--- START ---

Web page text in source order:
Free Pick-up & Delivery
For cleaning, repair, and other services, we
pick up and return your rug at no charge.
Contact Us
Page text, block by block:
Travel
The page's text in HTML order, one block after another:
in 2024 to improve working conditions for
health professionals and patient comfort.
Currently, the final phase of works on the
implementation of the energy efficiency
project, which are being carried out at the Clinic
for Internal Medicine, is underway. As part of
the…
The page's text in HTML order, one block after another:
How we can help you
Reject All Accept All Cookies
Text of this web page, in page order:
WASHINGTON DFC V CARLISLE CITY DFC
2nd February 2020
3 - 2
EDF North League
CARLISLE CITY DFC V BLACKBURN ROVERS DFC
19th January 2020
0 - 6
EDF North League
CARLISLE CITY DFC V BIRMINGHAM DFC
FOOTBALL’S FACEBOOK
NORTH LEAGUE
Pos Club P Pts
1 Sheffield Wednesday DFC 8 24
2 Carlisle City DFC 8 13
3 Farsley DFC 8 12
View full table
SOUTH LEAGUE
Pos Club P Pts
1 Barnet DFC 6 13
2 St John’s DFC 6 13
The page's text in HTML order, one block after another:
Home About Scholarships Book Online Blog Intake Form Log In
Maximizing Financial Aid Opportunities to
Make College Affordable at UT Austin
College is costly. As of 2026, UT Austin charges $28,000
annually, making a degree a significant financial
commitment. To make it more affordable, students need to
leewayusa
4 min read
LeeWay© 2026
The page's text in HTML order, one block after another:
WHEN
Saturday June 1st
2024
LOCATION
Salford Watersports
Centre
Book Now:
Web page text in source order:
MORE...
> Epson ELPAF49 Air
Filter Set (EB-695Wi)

--- END ---

TASK DIRECTIONS: The full listing needs to be transcribed exactly.

EXPECTED ANSWER:
Web page text in source order:
Free Pick-up & Delivery
For cleaning, repair, and other services, we
pick up and return your rug at no charge.
Contact Us
Page text, block by block:
Travel
The page's text in HTML order, one block after another:
in 2024 to improve working conditions for
health professionals and patient comfort.
Currently, the final phase of works on the
implementation of the energy efficiency
project, which are being carried out at the Clinic
for Internal Medicine, is underway. As part of
the…
The page's text in HTML order, one block after another:
How we can help you
Reject All Accept All Cookies
Text of this web page, in page order:
WASHINGTON DFC V CARLISLE CITY DFC
2nd February 2020
3 - 2
EDF North League
CARLISLE CITY DFC V BLACKBURN ROVERS DFC
19th January 2020
0 - 6
EDF North League
CARLISLE CITY DFC V BIRMINGHAM DFC
FOOTBALL’S FACEBOOK
NORTH LEAGUE
Pos Club P Pts
1 Sheffield Wednesday DFC 8 24
2 Carlisle City DFC 8 13
3 Farsley DFC 8 12
View full table
SOUTH LEAGUE
Pos Club P Pts
1 Barnet DFC 6 13
2 St John’s DFC 6 13
The page's text in HTML order, one block after another:
Home About Scholarships Book Online Blog Intake Form Log In
Maximizing Financial Aid Opportunities to
Make College Affordable at UT Austin
College is costly. As of 2026, UT Austin charges $28,000
annually, making a degree a significant financial
commitment. To make it more affordable, students need to
leewayusa
4 min read
LeeWay© 2026
The page's text in HTML order, one block after another:
WHEN
Saturday June 1st
2024
LOCATION
Salford Watersports
Centre
Book Now:
Web page text in source order:
MORE...
> Epson ELPAF49 Air
Filter Set (EB-695Wi)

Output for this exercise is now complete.